Plant-based sunscreen alternatives

You can avoid the risks of synthetic sunscreens by opting for plant-based alternatives. As the authors of a study published in the International Journal of Cosmetic Science explain, a number of plant species contain naturally occurring compounds that can protect the skin from burning, UV radiation, oxidative stress and other forms of damage. The protective ingredients include antioxidants, essential oils, polyphenols, flavonoids and carotenoids.

Coconut oil, aloe vera, carrot seed oil and raspberry seed oil are among the plant-based compounds that offer UV protection. Unfortunately, the FDA has stood in the way of sunscreens that use plant-based ingredients. However, people are making their own homemade sunscreens from all-natural ingredients, but it can be difficult formulate a recipe that offers full spectrum protection.

For example, coconut oil offers moderate UV protection, and it’s highly effective in soothing sunburn, but skin experts insist that it should be supplemented by other essential oils in order make a truly effective sunscreen. You can click here for a homemade sunscreen recipe idea. If you’d like some tips on choosing natural sunscreen products, you can check out some tips by the Environmental Working Group by clicking here.

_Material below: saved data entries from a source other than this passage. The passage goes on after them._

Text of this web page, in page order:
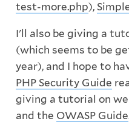
test-more.php),
I'll also be giving a
(which seems to be
year), and I hope to
PHP Security Guide
giving a tutorial on
and the OWASP Guide

Here are some further suggestions for staying safe in the sun and avoiding skin cancer:

  • Limit your time in direct sunlight to only 15 to 20 minutes at a time. Most people can get all the vitamin D they need within this time frame.
  • Try to stay in the shade between 12 a.m. and 3 p.m. when the sun’s rays are harshest.
  • Stay properly hydrated to avoid overheating.
  • Use a plant-based sunscreen with a UV protection rating of 15 or above.
  • Eat a plant-based diet. Plants contain antioxidants and phytonutrients that combat oxidative stress, inflammation and disease. By staying healthy, your body’s tissues (including your skin) will be better able to repair themselves.
  • Be careful to avoid sunburn at all costs (this is what causes long-term skin damage).
  • Wear light white clothing and a hat if you will be in the sun for a prolonged time.
  • Use coconut oil or aloe vera gel to treat sunburn as soon as possible.
  • Don’t use tanning salons, which are linked to melanoma.